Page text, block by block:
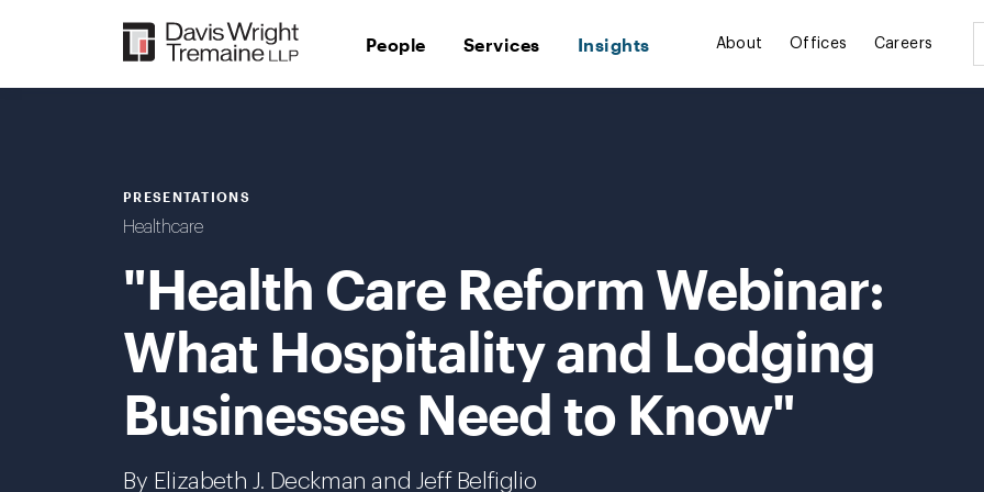
People Services Insights About Offices Careers
PRESENTATIONS
Healthcare
"Health Care Reform Webinar:
What Hospitality and Lodging
Businesses Need to Know"
By Elizabeth J. Deckman and Jeff Belfiglio
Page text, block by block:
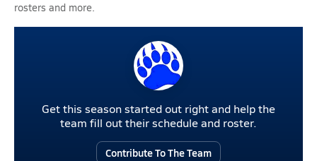
rosters and more.
Get this season started out right and help the
team fill out their schedule and roster.
Contribute To The Team
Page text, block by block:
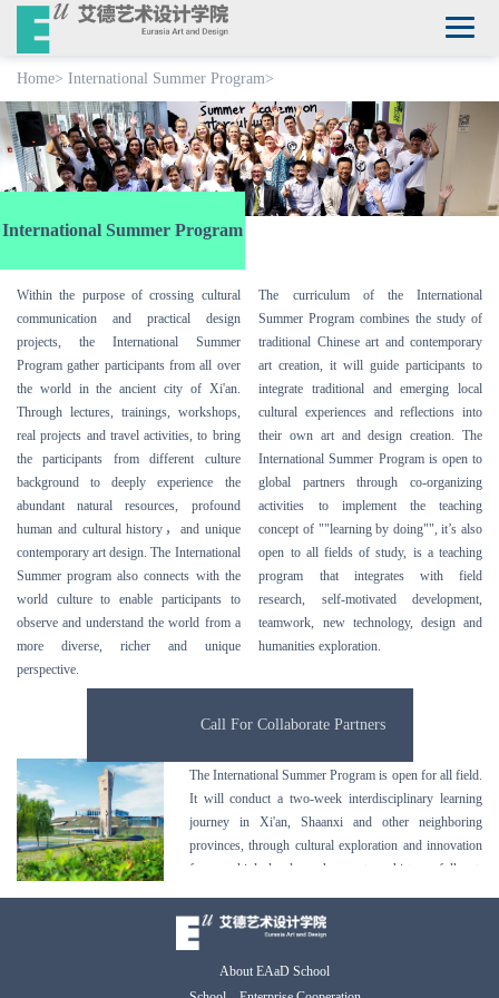
Home> International Summer Program>
International Summer Program
Within the purpose of crossing cultural
communication and practical design
projects, the International Summer
Program gather participants from all over
the world in the ancient city of Xi'an.
Through lectures, trainings, workshops,
real projects and travel activities, to bring
the participants from different culture
background to deeply experience the
abundant natural resources, profound
human and cultural history ， and unique
contemporary art design. The International
Summer program also connects with the
world culture to enable participants to
observe and understand the world from a
more diverse, richer and unique
perspective.
The curriculum of the International
Summer Program combines the study of
traditional Chinese art and contemporary
art creation, it will guide participants to
integrate traditional and emerging local
cultural experiences and reflections into
their own art and design creation. The
International Summer Program is open to
global partners through co-organizing
activities to implement the teaching
concept of ""learning by doing"", it’s also
open to all fields of study, is a teaching
program that integrates with field
research, self-motivated development,
teamwork, new technology, design and
humanities exploration.
Call For Collaborate Partners
The International Summer Program is open for all field.
It will conduct a two-week interdisciplinary learning
journey in Xi'an, Shaanxi and other neighboring
provinces, through cultural exploration and innovation
from multiple levels such as nature, history, folk art,
Chinese ancient and modern culture, to inspire students
gain active and creative thinking, to enrich students
with creative vocabulary in the process of
About EAaD School
+---+
Your answer must consist of every line in the listing that contains "design".

communication and practical design
contemporary art design. The International
their own art and design creation. The
teamwork, new technology, design and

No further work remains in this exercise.